Looking Forward: What 2026 Holds
The arrival of OpenAI, Microsoft, and Anthropic in consumer and enterprise healthcare AI simultaneously creates a competitive dynamic that will accelerate innovation in ways that individual company roadmaps alone never could. We can expect rapid iteration on safety benchmarks, increasingly sophisticated integration with clinical workflows, growing regulatory scrutiny, and, I hope, growing attention to equity and global access.

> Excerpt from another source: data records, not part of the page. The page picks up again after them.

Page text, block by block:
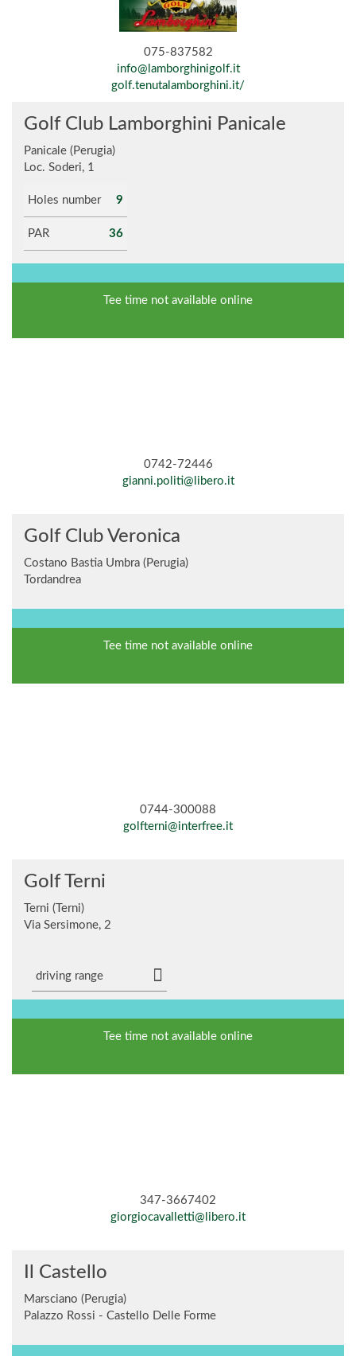
075-837582
info@lamborghinigolf.it
golf.tenutalamborghini.it/
Golf Club Lamborghini Panicale
Panicale (Perugia)
Loc. Soderi, 1
Holes number 9
PAR 36
Tee time not available online
0742-72446
gianni.politi@libero.it
Golf Club Veronica
Costano Bastia Umbra (Perugia)
Tordandrea
Tee time not available online
0744-300088
golfterni@interfree.it
Golf Terni
Terni (Terni)
Via Sersimone, 2
driving range
Tee time not available online
347-3667402
giorgiocavalletti@libero.it
Il Castello
Marsciano (Perugia)
Palazzo Rossi - Castello Delle Forme
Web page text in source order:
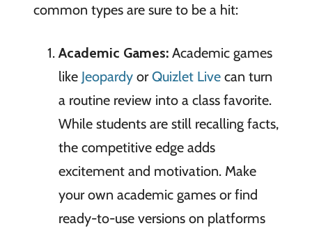
common types are sure to be a hit:
Academic Games:Academic games
like JeopardyorQuizlet Livecan turn
a routine review into a class favorite.
While students are still recalling facts,
the competitive edge adds
excitement and motivation. Make
your own academic games or find
ready-to-use versions on platforms

The question I ultimately return to is not which platform will win. It is whether the platform that wins will make medicine better, not just more efficient, not just more scalable, but genuinely more human. The evidence that AI can match or exceed human performance in specific diagnostic tasks is now compelling. The evidence that AI can replace the covenant of care between healer and patient is, and I believe will remain, absent.
What I hope for, and what I will continue to advocate for, is a future in which OpenAI, Microsoft, Anthropic, and the healthcare systems they serve hold each other to the highest possible standards: of accuracy, of equity, of transparency, and of humility before the extraordinary complexity of human suffering and human healing.
That future is nearer than it has ever been. But it is not yet guaranteed.
Final Thoughts
The arrival of three of the world's most powerful AI companies in healthcare within weeks of one another is a watershed moment. OpenAI brings scale, reach, and consumer trust. Anthropic brings clinical rigour, enterprise infrastructure, and a safety philosophy that is genuinely distinctive. Microsoft brings ecosystem integration, regulatory credibility, and a research ambition, medical superintelligence, that may ultimately reshape medicine more profoundly than any consumer product.
Each platform reflects a different answer to the same question: how should AI enter medicine? The answer, I believe, is not a competition between these three visions, but a conversation, one that must include clinicians, patients, regulators, and the communities most in need of better healthcare. We are, as I have often said, not at the end of this journey. We are at the most consequential beginning.